ACTION ITEM:
From the entries below, copy every line that has the word "consectetur".

DATASET ENTRIES:
+---+

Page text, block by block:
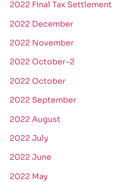
2022 Final Tax Settlement
2022 December
2022 November
2022 October-2
2022 October
2022 September
2022 August
2022 July
2022 June
2022 May
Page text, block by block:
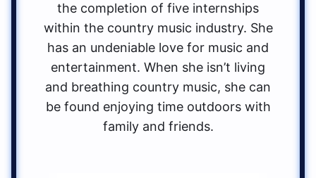
the completion of five internships
within the country music industry. She
has an undeniable love for music and
entertainment. When she isn’t living
and breathing country music, she can
be found enjoying time outdoors with
family and friends.
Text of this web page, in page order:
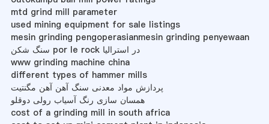
mtd grind mill parameter
used mining equipment for sale listings
mesin grinding pengoperasianmesin grinding penyewaan
سنگ شکن por le rock در استرالیا
www grinding machine china
different types of hammer mills
پردازش مواد معدنی سنگ آهن آهن مگنتیت
همسان سازی رنگ آسیاب رولی دوقلو
cost of a grinding mill in south africa
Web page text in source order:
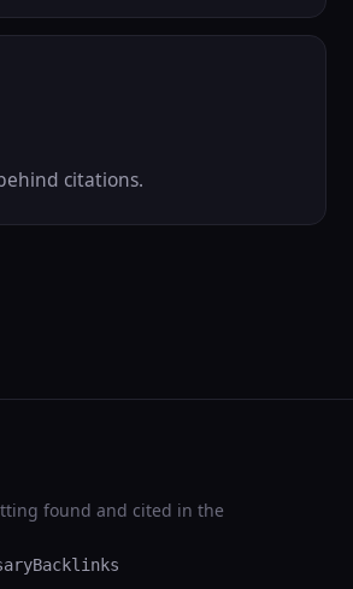
citations.
found and cited in the
Backlinks
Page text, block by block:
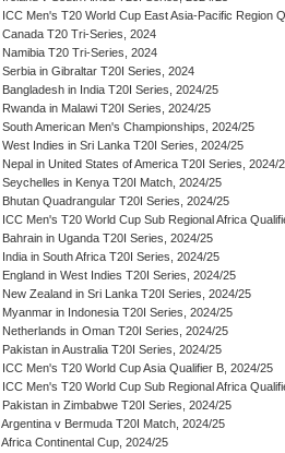
ICC Men's T20 World Cup East Asia-Pacific Region
Canada T20 Tri-Series, 2024
Namibia T20 Tri-Series, 2024
Serbia in Gibraltar T20I Series, 2024
Bangladesh in India T20I Series, 2024/25
Rwanda in Malawi T20I Series, 2024/25
South American Men's Championships, 2024/25
West Indies in Sri Lanka T20I Series, 2024/25
Nepal in United States of America T20I Series, 2024/
Seychelles in Kenya T20I Match, 2024/25
Bhutan Quadrangular T20I Series, 2024/25
ICC Men's T20 World Cup Sub Regional Africa
Bahrain in Uganda T20I Series, 2024/25
India in South Africa T20I Series, 2024/25
England in West Indies T20I Series, 2024/25
New Zealand in Sri Lanka T20I Series, 2024/25
Myanmar in Indonesia T20I Series, 2024/25
Netherlands in Oman T20I Series, 2024/25
Pakistan in Australia T20I Series, 2024/25
ICC Men's T20 World Cup Asia Qualifier B, 2024/25
ICC Men's T20 World Cup Sub Regional Africa
Pakistan in Zimbabwe T20I Series, 2024/25
Argentina v Bermuda T20I Match, 2024/25
Africa Continental Cup, 2024/25
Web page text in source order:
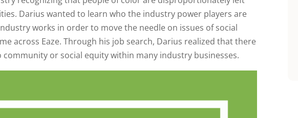
Darius wanted to learn who the industry power players are
works in order to move the needle on issues of social
across Eaze. Through his job search, Darius realized that there
or social equity within many industry businesses.
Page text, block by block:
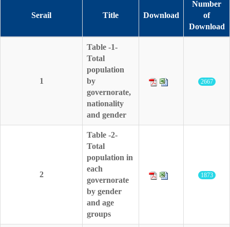
Serail Title Download
Number
of
Download
1
Table -1-
Total
population
by
governorate,
nationality
and gender
2667
2
Table -2-
Total
population in
each
governorate
by gender
and age
groups
1873
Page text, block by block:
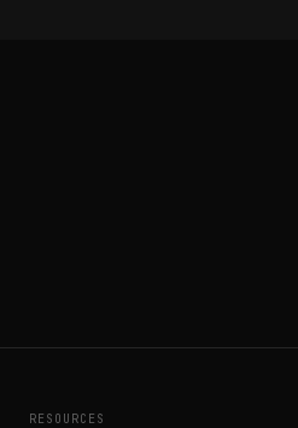
RESOURCES
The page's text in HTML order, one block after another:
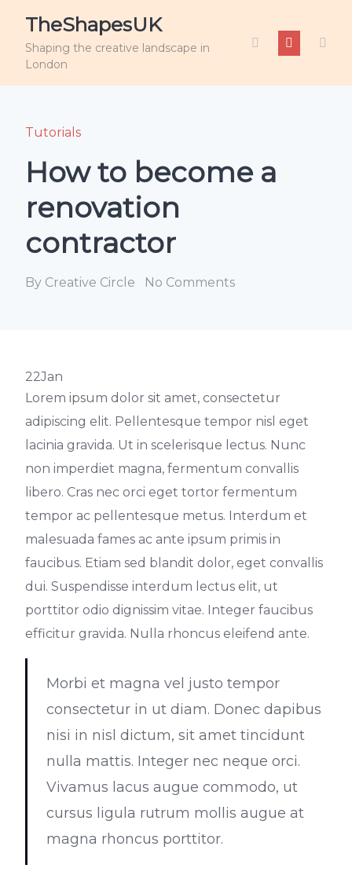
TheShapesUK
Shaping the creative landscape in
London
Tutorials
How to become a
renovation
contractor
By Creative Circle No Comments
22Jan
Lorem ipsum dolor sit amet, consectetur
adipiscing elit. Pellentesque tempor nisl eget
lacinia gravida. Ut in scelerisque lectus. Nunc
non imperdiet magna, fermentum convallis
libero. Cras nec orci eget tortor fermentum
tempor ac pellentesque metus. Interdum et
malesuada fames ac ante ipsum primis in
faucibus. Etiam sed blandit dolor, eget convallis
dui. Suspendisse interdum lectus elit, ut
porttitor odio dignissim vitae. Integer faucibus
efficitur gravida. Nulla rhoncus eleifend ante.
Morbi et magna vel justo tempor
consectetur in ut diam. Donec dapibus
nisi in nisl dictum, sit amet tincidunt
nulla mattis. Integer nec neque orci.
Vivamus lacus augue commodo, ut
cursus ligula rutrum mollis augue at
magna rhoncus porttitor.
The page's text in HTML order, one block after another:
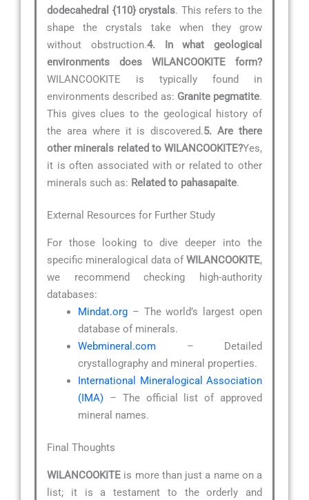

+---+

WRITTEN RESPONSE:
Lorem ipsum dolor sit amet, consectetur
consectetur in ut diam. Donec dapibus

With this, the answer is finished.